● **Exercise brief**
Once the pictures are set aside, reproduce all of the records exactly.
- Opening Delimiter -
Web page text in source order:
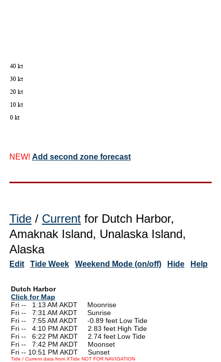
NEW! Add second zone forecast
Tide / Current for Dutch Harbor,
Amaknak Island, Unalaska Island,
Alaska
Edit Tide Week Weekend Mode (on/off) Hide Help
Dutch Harbor
Click for Map
Fri --
1:13 AM AKDT Moonrise
Fri --
7:31 AM AKDT Sunrise
Fri --
7:55 AM AKDT -0.89 feet Low Tide
Fri --
4:10 PM AKDT 2.83 feet High Tide
Fri --
6:22 PM AKDT 2.74 feet Low Tide
Fri --
7:42 PM AKDT Moonset
Fri -- 10:51 PM AKDT Sunset
Tide / Current data from XTide NOT FOR NAVIGATION
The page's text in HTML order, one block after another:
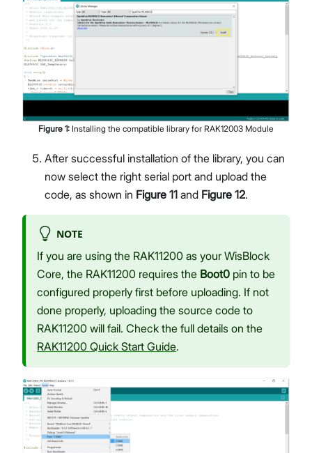
Figure 1: Installing the compatible library for RAK12003 Module
After successful installation of the library, you can
now select the right serial port and upload the
code, as shown in Figure 11 and Figure 12.
NOTE
If you are using the RAK11200 as your WisBlock
Core, the RAK11200 requires the Boot0 pin to be
configured properly first before uploading. If not
done properly, uploading the source code to
RAK11200 will fail. Check the full details on the
RAK11200 Quick Start Guide.
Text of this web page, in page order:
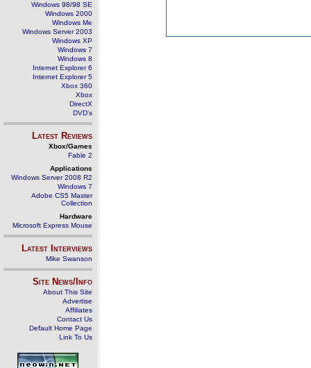
Windows 98/98 SE
Windows 2000
Windows Me
Windows Server 2003
Windows XP
Windows 7
Windows 8
Internet Explorer 6
Internet Explorer 5
Xbox 360
Xbox
DirectX
DVD's
Latest Reviews
Xbox/Games
Fable 2
Applications
Windows Server 2008 R2
Windows 7
Adobe CS5 Master
Collection
Hardware
Microsoft Express Mouse
Latest Interviews
Mike Swanson
Site News/Info
About This Site
Advertise
Affiliates
Contact Us
Default Home Page
Link To Us
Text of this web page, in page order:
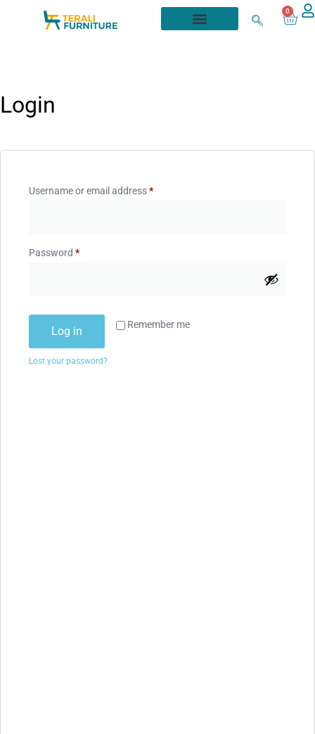
0
Login
Username or email address*
Password *
Remember me
Log in
Lost your password?
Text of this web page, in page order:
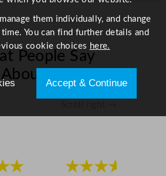
People Say
About Us
★★★★
them individually, and change
You can find further details and
cookie choices here.
Accept & Continue
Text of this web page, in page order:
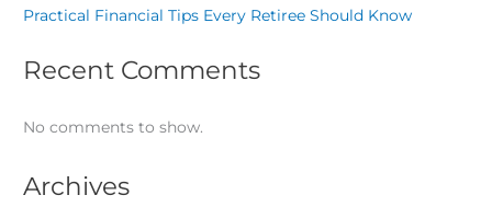
Practical Financial Tips Every Retiree Should Know
Recent Comments
No comments to show.
Archives
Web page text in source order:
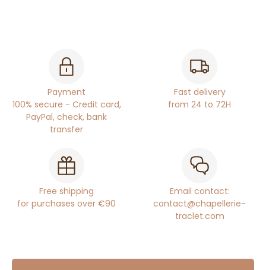
Payment
100% secure - Credit card,
PayPal, check, bank
transfer
Fast delivery
from 24 to 72H
Free shipping
for purchases over €90
Email contact:
contact@chapellerie-
traclet.com
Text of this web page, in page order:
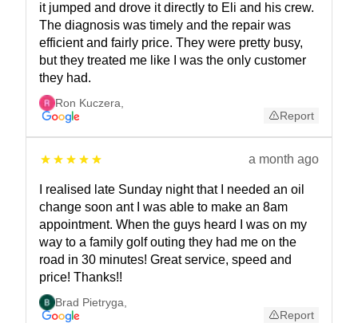
it jumped and drove it directly to Eli and his crew.
The diagnosis was timely and the repair was
efficient and fairly price. They were pretty busy,
but they treated me like I was the only customer
they had.
Ron Kuczera
Report
a month ago
I realised late Sunday night that I needed an oil
change soon ant I was able to make an 8am
appointment. When the guys heard I was on my
way to a family golf outing they had me on the
road in 30 minutes! Great service, speed and
price! Thanks!!
Brad Pietryga
Report
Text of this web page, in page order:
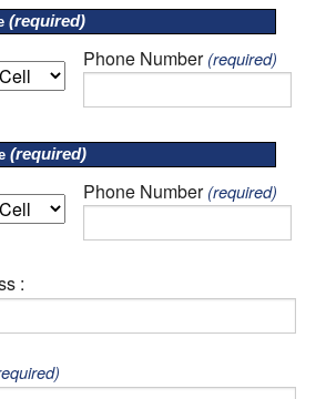
(required)
Phone Number(required)
(required)
Phone Number(required)
:
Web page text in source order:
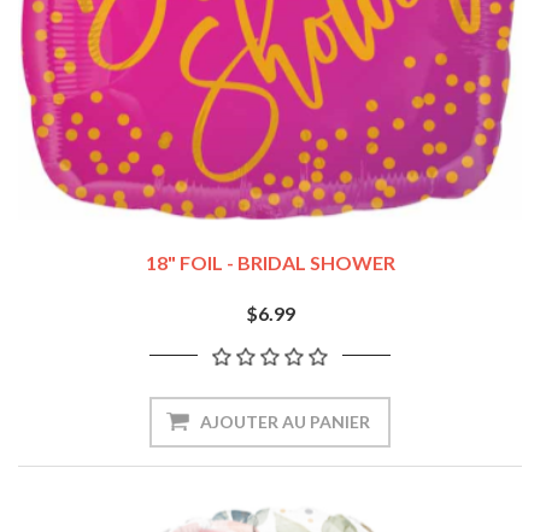
18" FOIL - BRIDAL SHOWER
$6.99
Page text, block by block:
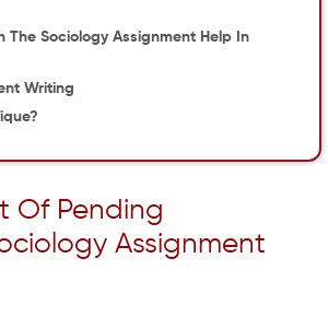
The Sociology Assignment Help In
Writing
Of Pending
Assignment
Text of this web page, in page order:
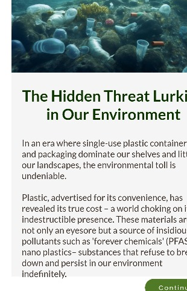
makes it
and
are coated
Did you
- Closing Delimiter -
● **Final answer**
Web page text in source order:
NEW! Add second zone forecast
Tide / Current for Dutch Harbor,
Amaknak Island, Unalaska Island,
Alaska
Edit Tide Week Weekend Mode (on/off) Hide Help
Dutch Harbor
Click for Map
Fri --
1:13 AM AKDT Moonrise
Fri --
7:31 AM AKDT Sunrise
Fri --
7:55 AM AKDT -0.89 feet Low Tide
Fri --
4:10 PM AKDT 2.83 feet High Tide
Fri --
6:22 PM AKDT 2.74 feet Low Tide
Fri --
7:42 PM AKDT Moonset
Fri -- 10:51 PM AKDT Sunset
Tide / Current data from XTide NOT FOR NAVIGATION
The page's text in HTML order, one block after another:
Figure 1: Installing the compatible library for RAK12003 Module
After successful installation of the library, you can
now select the right serial port and upload the
code, as shown in Figure 11 and Figure 12.
NOTE
If you are using the RAK11200 as your WisBlock
Core, the RAK11200 requires the Boot0 pin to be
configured properly first before uploading. If not
done properly, uploading the source code to
RAK11200 will fail. Check the full details on the
RAK11200 Quick Start Guide.
Text of this web page, in page order:
Windows 98/98 SE
Windows 2000
Windows Me
Windows Server 2003
Windows XP
Windows 7
Windows 8
Internet Explorer 6
Internet Explorer 5
Xbox 360
Xbox
DirectX
DVD's
Latest Reviews
Xbox/Games
Fable 2
Applications
Windows Server 2008 R2
Windows 7
Adobe CS5 Master
Collection
Hardware
Microsoft Express Mouse
Latest Interviews
Mike Swanson
Site News/Info
About This Site
Advertise
Affiliates
Contact Us
Default Home Page
Link To Us
Text of this web page, in page order:
0
Login
Username or email address*
Password *
Remember me
Log in
Lost your password?
Text of this web page, in page order:
People Say
About Us
★★★★
them individually, and change
You can find further details and
cookie choices here.
Accept & Continue
Text of this web page, in page order:
Practical Financial Tips Every Retiree Should Know
Recent Comments
No comments to show.
Archives
Web page text in source order:
Payment
100% secure - Credit card,
PayPal, check, bank
transfer
Fast delivery
from 24 to 72H
Free shipping
for purchases over €90
Email contact:
contact@chapellerie-
traclet.com
Text of this web page, in page order:
it jumped and drove it directly to Eli and his crew.
The diagnosis was timely and the repair was
efficient and fairly price. They were pretty busy,
but they treated me like I was the only customer
they had.
Ron Kuczera
Report
a month ago
I realised late Sunday night that I needed an oil
change soon ant I was able to make an 8am
appointment. When the guys heard I was on my
way to a family golf outing they had me on the
road in 30 minutes! Great service, speed and
price! Thanks!!
Brad Pietryga
Report
Text of this web page, in page order:
(required)
Phone Number(required)
(required)
Phone Number(required)
:
Web page text in source order:
18" FOIL - BRIDAL SHOWER
$6.99
Page text, block by block:
The Sociology Assignment Help In
Writing
Of Pending
Assignment
Text of this web page, in page order:
makes it
and
are coated
Did you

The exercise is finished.